■ ASSIGNED TASK: Without including the pictures, copy each line below exactly as it reads.

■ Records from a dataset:
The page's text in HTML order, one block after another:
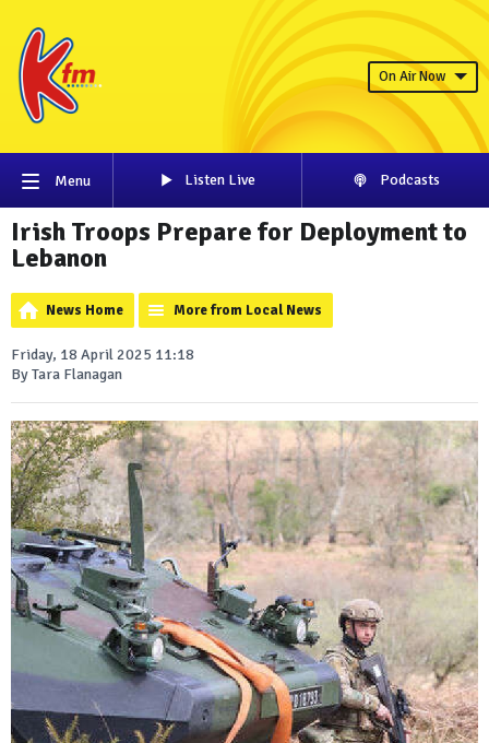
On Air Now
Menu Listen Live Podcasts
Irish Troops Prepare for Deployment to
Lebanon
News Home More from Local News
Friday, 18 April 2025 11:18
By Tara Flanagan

■ OUTPUT BELOW:
The page's text in HTML order, one block after another:
On Air Now
Menu Listen Live Podcasts
Irish Troops Prepare for Deployment to
Lebanon
News Home More from Local News
Friday, 18 April 2025 11:18
By Tara Flanagan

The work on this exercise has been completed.